Statistics. Data management and computation were performed by using Microsoft EXCEL. Descriptive statistics, analysis of variance of the arcsine square-root-transformed measurements of the proportion of living cells, and regression analysis were all performed with STATISTICA (StatSoft, Tulsa, OK).

Results

Effect of RH on Survival of Epiphytic Bacteria and Aggregate Formation. Although a high fraction of epiphytic cells were alive on moist plants, irrespective of how long they had colonized a leaf, a majority of the cells died rapidly on imposition of desiccation stress on leaves. The proportion of viable cells of P. syringae (pKT-trp) that had colonized bean leaves during a 2-day moist period rapidly decreased through time when leaves were subsequently exposed to low RH conditions periodically over the next several days. Immediately after inoculation of P. syringae onto bean leaves, 98.5 ± 0.0% (mean ± SE) of the total number of P. syringae cells observed were alive.
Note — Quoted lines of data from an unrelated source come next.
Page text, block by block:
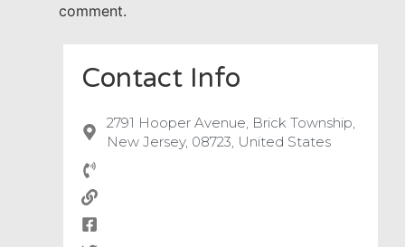
comment.
Contact Info
2791 Hooper Avenue, Brick Township,
New Jersey, 08723, United States
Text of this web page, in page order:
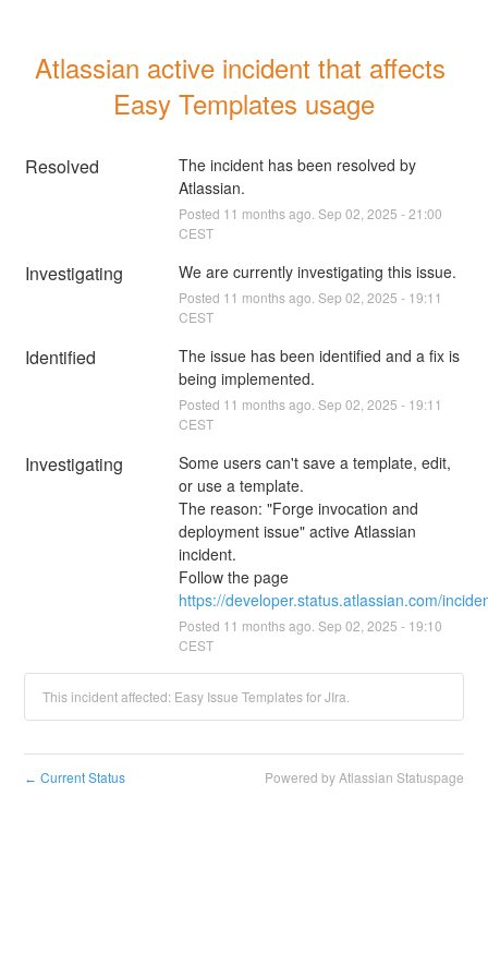
Atlassian active incident that affects
Easy Templates usage
Resolved
The incident has been resolved by
Atlassian.
Posted 11 months ago. Sep 02 2025 -21:00
CEST
Investigating We are currently investigating this issue.
Posted 11 months ago. Sep 02 2025 - 19:11
CEST
Identified
The issue has been identified and a fix is
being implemented.
Posted 11 months ago. Sep 02 2025 - 19:11
CEST
Investigating
Some users can't save a template, edit,
or use a template.
The reason: "Forge invocation and
deployment issue" active Atlassian
incident.
Follow the page
https://developer.status.atlassian.com/
Posted 11 months ago. Sep 02 2025 - 19:10
CEST
This incident affected: Easy Issue Templates for JIra.
← Current Status Powered by Atlassian Statuspage
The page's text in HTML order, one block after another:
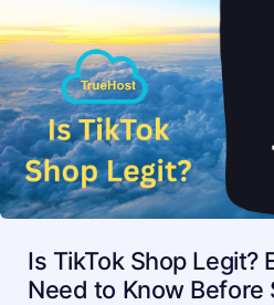
Is TikTok Shop Legit?
Need to Know Before
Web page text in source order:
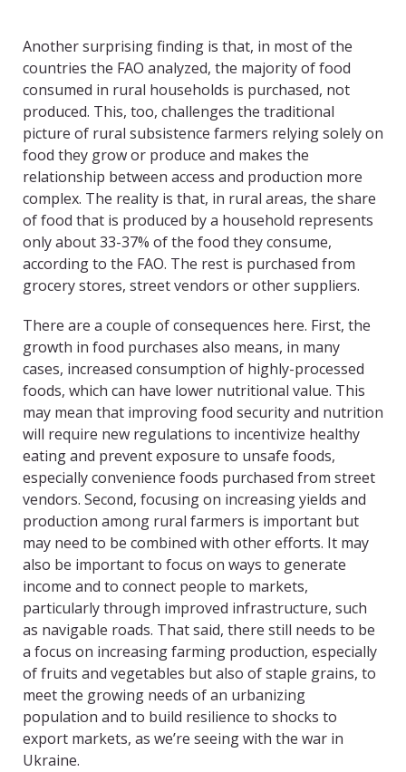
Another surprising finding is that, in most of the
countries the FAO analyzed, the majority of food
consumed in rural households is purchased, not
produced. This, too, challenges the traditional
picture of rural subsistence farmers relying solely on
food they grow or produce and makes the
relationship between access and production more
complex. The reality is that, in rural areas, the share
of food that is produced by a household represents
only about 33-37% of the food they consume,
according to the FAO. The rest is purchased from
grocery stores, street vendors or other suppliers.
There are a couple of consequences here. First, the
growth in food purchases also means, in many
cases, increased consumption of highly-processed
foods, which can have lower nutritional value. This
may mean that improving food security and nutrition
will require new regulations to incentivize healthy
eating and prevent exposure to unsafe foods,
especially convenience foods purchased from street
vendors. Second, focusing on increasing yields and
production among rural farmers is important but
may need to be combined with other efforts. It may
also be important to focus on ways to generate
income and to connect people to markets,
particularly through improved infrastructure, such
as navigable roads. That said, there still needs to be
a focus on increasing farming production, especially
of fruits and vegetables but also of staple grains, to
meet the growing needs of an urbanizing
population and to build resilience to shocks to
export markets, as we’re seeing with the war in
Ukraine.
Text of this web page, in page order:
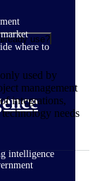
where to
intelligence
use?
used by
management
integrations,
needs
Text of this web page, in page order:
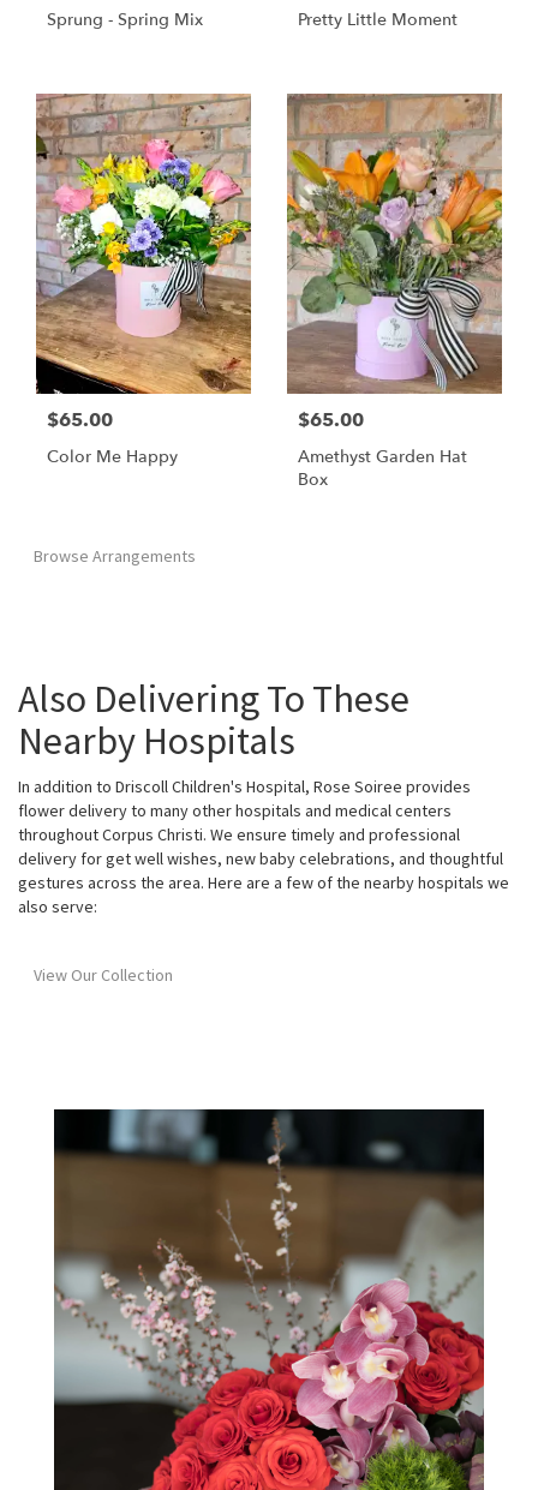
Sprung - Spring Mix Pretty Little Moment
$65.00
Color Me Happy
$65.00
Amethyst Garden Hat
Box
Browse Arrangements
Also Delivering To These
Nearby Hospitals
In addition to Driscoll Children's Hospital, Rose Soiree provides
flower delivery to many other hospitals and medical centers
throughout Corpus Christi. We ensure timely and professional
delivery for get well wishes, new baby celebrations, and thoughtful
gestures across the area. Here are a few of the nearby hospitals we
also serve:
View Our Collection
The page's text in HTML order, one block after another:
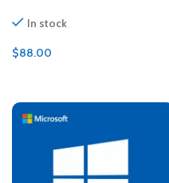
In stock
$88.00
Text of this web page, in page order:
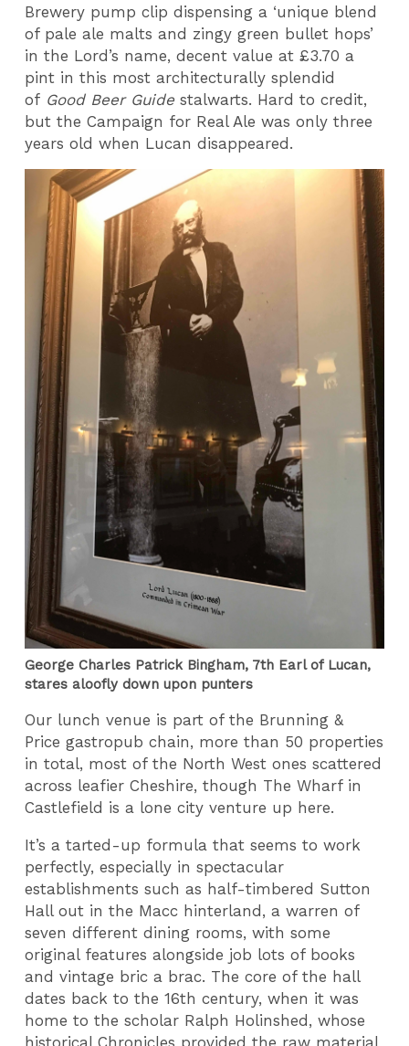
Brewery pump clip dispensing a ‘unique blend
of pale ale malts and zingy green bullet hops’
in the Lord’s name, decent value at £3.70 a
pint in this most architecturally splendid
of Good Beer Guide stalwarts. Hard to credit,
but the Campaign for Real Ale was only three
years old when Lucan disappeared.
George Charles Patrick Bingham, 7th Earl of Lucan,
stares aloofly down upon punters
Our lunch venue is part of the Brunning &
Price gastropub chain, more than 50 properties
in total, most of the North West ones scattered
across leafier Cheshire, though The Wharf in
Castlefield is a lone city venture up here.
It’s a tarted-up formula that seems to work
perfectly, especially in spectacular
establishments such as half-timbered Sutton
Hall out in the Macc hinterland, a warren of
seven different dining rooms, with some
original features alongside job lots of books
and vintage bric a brac. The core of the hall
dates back to the 16th century, when it was
home to the scholar Ralph Holinshed, whose
historical Chronicles provided the raw material

The percentage of these cells recovered from leaves maintained under high RH that remained alive did not decrease significantly with time (85.7 ± 0.1%, 85.4 ± 0.6%, 88.0 ± 0.9%, and 86.8 ± 0.1%, 3, 4, 5, and 7 days after inoculation, respectively). In contrast, the percentage of cells recovered from leaves exposed to low RH that were alive decreased quickly after leaves were dried (42.8 ± 1.4%, 28.1 ± 0.2%, and 15.3 ± 1.3%, 3, 4, and 5 days after inoculation, respectively). After three exposures to low RH (at which point only a small fraction of cells were still alive) plants were maintained under high RH for an additional 2 days; the percentage of live cells subsequent to transfer to humid conditions did not differ significantly (17.0 ± 4.5%) from those on leaves before transfer (15.3 ± 1.3%).
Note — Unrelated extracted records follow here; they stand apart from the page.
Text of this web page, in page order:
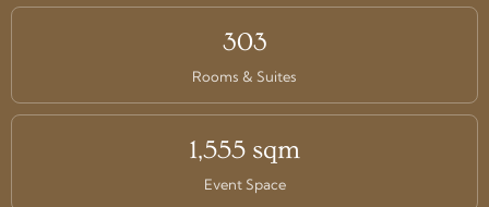
303
Rooms & Suites
1,555 sqm
Event Space
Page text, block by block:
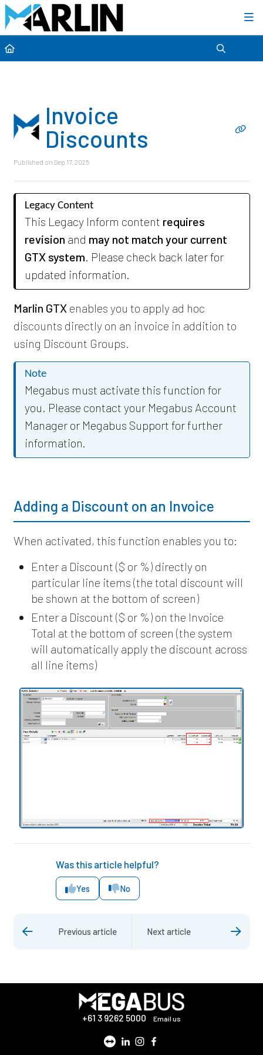
Invoice
Discounts
Published on Sep 17, 2025
Legacy Content
This Legacy Inform content requires
revision and may not match your current
GTX system . Please check back later for
updated information.
Marlin GTXenables you to apply ad hoc
discounts directly on an invoice in addition to
using Discount Groups.
Note
Megabus must activate this function for
you. Please contact your Megabus Account
Manager or Megabus Support for further
information.
Adding a Discount on an Invoice
When activated, this function enables you to:
Enter a Discount ($ or %) directly on
particular line items (the total discount will
be shown at the bottom of screen)
Enter a Discount ($ or %) on the Invoice
Total at the bottom of screen (the system
will automatically apply the discount across
all line items)
Was this article helpful?
Yes No
Previous article Next article
+61 3 9262 5000 Email us
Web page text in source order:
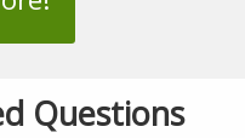
Questions
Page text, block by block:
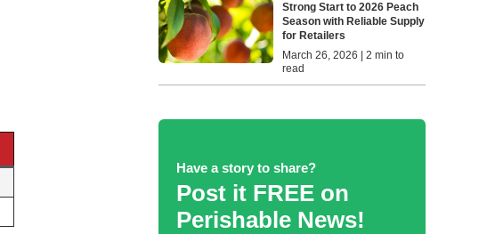
Strong Start to 2026 Peach
Season with Reliable Supply
for Retailers
March 26, 2026 | 2 min to
read
Have a story to share?
Post it FREE on
Perishable News!
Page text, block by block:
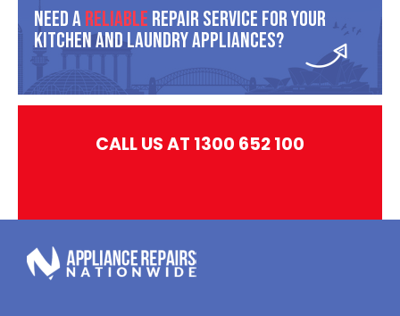
Need AReliable Repair Service For Your
Kitchen And Laundry Appliances?
CALL US AT 1300 652 100

Direct in situ observation of epiphytic bacteria revealed that RH affected aggregate formation. Although the average size of bacterial aggregates formed under both humid or stressful dry conditions increased through time, aggregate sizes were consistently larger at a given incubation time on plants maintained under high RH. The largest aggregates on plants kept under high RH conditions for 5 days contained ≈5,000 cells but aggregates contained only ≈600 cells on plants periodically exposed to low RH. Cells of P. syringae were not randomly distributed on the leaf surface and occurred in a wide range of cluster sizes (data not shown). However, by 5 days after inoculation, the large majority of aggregates consisted of only a few cells; 99.0% and 99.7% of aggregates observed on plants maintained under conducive conditions or periodically exposed to low RH, respectively, consisted of 100 cells or less.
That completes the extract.